Various approaches to the construction of a tree structured classifier exist. All of them solve the last problem identically: the training-set is run through the tree and the number of samples from each class that reach the terminal nodes is counted. The class-tag assigned to a terminal node is the one with the largest count at that node. The first two problems, namely, the growing and pruning of the tree, are far more subtle and do not have a single clear-cut solution. The growing is usually done by different measures such as entropy, Lewis, P. M. (1962): "The Characteristic Selection Problem in Recognition Systems," IRE Trans. on Information theory, Vol. 8, pp. 171-178, and Casey, R. G. and Nagy, G. (1984): "Decision Tree Design Using Probabilistic Model," IEEE Trans. on Information Theory, Vol. 30, pp. 191-199, and Gini index, Breiman, L., Friedman, J. H., Olshen, R. A. and Stone, C. (1984): Classification and Regression Trees, Wadsworth, International Group, Belmont, Calif., while the pruning is done by estimating the misclassification error, Mabbet, A., Stone, M. and Washbrook, K. ( 1980): "Cross-Validatory Selection of Binary Variables in Differential Diagnosis," Appl. Statist., Vol. 29, pp. 198-204, and Breiman et al (supra, 1984).

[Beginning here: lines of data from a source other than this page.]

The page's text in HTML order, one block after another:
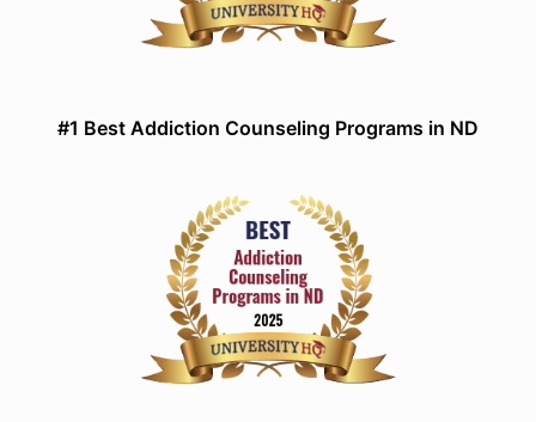
#1 Best Addiction Counseling Programs in ND
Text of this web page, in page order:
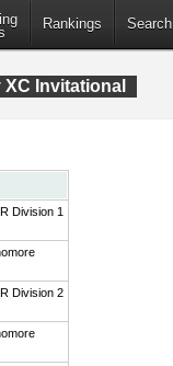
Rankings Search
Invitational
Division 1
Division 2
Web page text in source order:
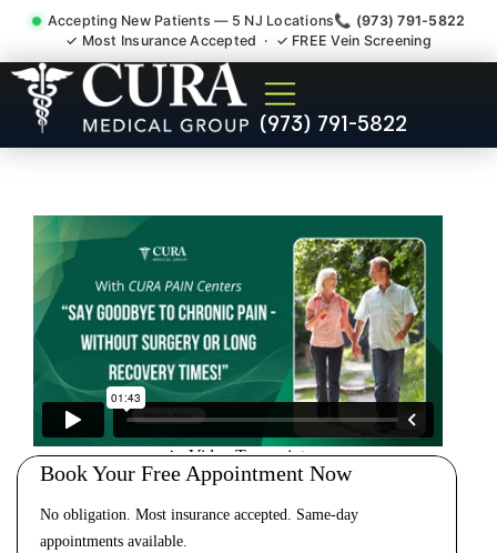
Accepting New Patients — 5 NJ Locations📞 (973) 791-5822
✓ Most Insurance Accepted · ✓ FREE Vein Screening
(973) 791-5822
Joint Pain Arthritis Plantar
Fasciitis Tmj Doctor East
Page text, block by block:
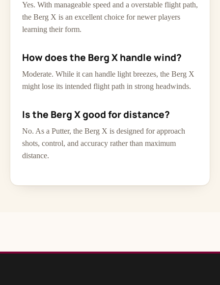
Yes. With manageable speed and a overstable flight path,
the Berg X is an excellent choice for newer players
learning their form.
How does the Berg X handle wind?
Moderate. While it can handle light breezes, the Berg X
might lose its intended flight path in strong headwinds.
Is the Berg X good for distance?
No. As a Putter, the Berg X is designed for approach
shots, control, and accuracy rather than maximum
distance.
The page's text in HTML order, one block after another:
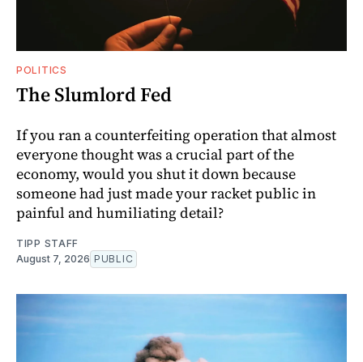
POLITICS
The Slumlord Fed
If you ran a counterfeiting operation that almost
everyone thought was a crucial part of the
economy, would you shut it down because
someone had just made your racket public in
painful and humiliating detail?
TIPP STAFF
August 7, 2026 PUBLIC

There is no prior art method which both determines features for growing a tree and when to prune the tree. So there is always a different criteria for pruning a tree required that the criteria for growing the tree. The entropy based method selects a feature for a node that minimizes the "entropy" of the information to be stored at the node. This entropy method never indicates when it is desirable to prune the tree.

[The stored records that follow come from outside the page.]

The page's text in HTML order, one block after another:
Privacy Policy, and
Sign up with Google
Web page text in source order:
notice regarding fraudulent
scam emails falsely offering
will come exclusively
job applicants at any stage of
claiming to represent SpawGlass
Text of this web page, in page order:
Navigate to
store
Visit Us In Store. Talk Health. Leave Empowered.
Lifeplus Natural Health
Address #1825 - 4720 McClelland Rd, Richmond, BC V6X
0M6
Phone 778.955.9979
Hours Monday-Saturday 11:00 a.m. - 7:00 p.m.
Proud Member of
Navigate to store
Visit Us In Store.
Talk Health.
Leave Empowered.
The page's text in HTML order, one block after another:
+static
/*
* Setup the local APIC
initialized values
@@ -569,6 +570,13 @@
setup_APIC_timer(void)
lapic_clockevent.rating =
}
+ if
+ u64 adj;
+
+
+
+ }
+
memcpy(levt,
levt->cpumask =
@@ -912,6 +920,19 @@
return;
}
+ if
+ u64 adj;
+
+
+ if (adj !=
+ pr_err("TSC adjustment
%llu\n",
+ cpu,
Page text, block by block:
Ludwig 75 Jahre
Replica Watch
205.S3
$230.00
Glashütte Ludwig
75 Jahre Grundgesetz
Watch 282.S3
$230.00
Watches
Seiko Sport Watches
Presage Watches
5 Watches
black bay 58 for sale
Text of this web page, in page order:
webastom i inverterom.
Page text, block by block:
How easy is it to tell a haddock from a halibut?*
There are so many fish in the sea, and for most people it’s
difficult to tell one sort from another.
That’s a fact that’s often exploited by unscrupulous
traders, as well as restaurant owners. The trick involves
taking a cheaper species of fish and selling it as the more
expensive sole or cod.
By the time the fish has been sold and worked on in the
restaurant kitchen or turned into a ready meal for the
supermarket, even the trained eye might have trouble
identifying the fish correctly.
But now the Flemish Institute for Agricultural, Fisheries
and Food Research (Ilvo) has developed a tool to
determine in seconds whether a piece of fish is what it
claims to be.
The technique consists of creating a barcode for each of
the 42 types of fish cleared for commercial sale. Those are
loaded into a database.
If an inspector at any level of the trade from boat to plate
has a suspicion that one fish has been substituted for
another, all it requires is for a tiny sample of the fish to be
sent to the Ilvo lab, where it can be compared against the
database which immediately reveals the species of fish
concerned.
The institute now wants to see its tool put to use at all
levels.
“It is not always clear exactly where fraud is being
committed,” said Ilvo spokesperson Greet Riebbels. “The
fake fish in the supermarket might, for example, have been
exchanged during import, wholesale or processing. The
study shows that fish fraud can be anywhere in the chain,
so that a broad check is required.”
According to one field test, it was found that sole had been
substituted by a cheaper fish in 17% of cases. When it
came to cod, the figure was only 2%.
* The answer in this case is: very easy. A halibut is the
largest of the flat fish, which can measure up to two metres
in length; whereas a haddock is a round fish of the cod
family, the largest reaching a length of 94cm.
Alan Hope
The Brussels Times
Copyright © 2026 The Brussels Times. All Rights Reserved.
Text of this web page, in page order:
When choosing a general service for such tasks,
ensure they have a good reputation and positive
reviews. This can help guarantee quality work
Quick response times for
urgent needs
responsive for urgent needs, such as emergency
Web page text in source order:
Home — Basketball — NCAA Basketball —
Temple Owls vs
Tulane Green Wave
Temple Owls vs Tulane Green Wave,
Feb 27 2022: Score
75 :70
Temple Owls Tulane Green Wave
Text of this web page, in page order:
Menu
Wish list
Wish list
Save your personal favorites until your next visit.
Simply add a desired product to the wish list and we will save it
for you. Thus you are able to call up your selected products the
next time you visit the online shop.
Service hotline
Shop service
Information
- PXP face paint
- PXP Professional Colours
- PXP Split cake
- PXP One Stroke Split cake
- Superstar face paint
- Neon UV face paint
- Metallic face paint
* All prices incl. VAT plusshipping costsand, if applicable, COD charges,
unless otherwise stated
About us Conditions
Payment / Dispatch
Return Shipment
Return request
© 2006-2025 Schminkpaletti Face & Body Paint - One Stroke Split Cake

The Gini index tends to find the split making the probability at nodes close to equal. It is a merely intuitive approach to growing a tree with no provable properties. Further the Gini index provides no pruning criteria.
The prior pruning techniques operated by building a complete decision tree using all of the features that are measured and then collapsing the tree by examining each node and minimizing the number of misclassification errors, plus a fudge factor that is subjectively assigned to the problem most often based on the size of the tree. Subjectively assigned fudge factors must be selected by experts in the classification problem involved in order to obtain good results in most cases.
Another problem with this prior approach to pruning is that predictive estimates of misclassification error cannot be obtained from the same training sample that was used to construct the tree. Thus a fresh sample is needed to determine reasonable pruning characteristics. Often this was approached in the prior art by splitting a training sample into two parts, a first part used to construct the tree and a second part to test the tree for pruning. Thus, not only is the prior approach expensive, requiring expert attention to the selection of fudge factors, but it is wasteful of statistics.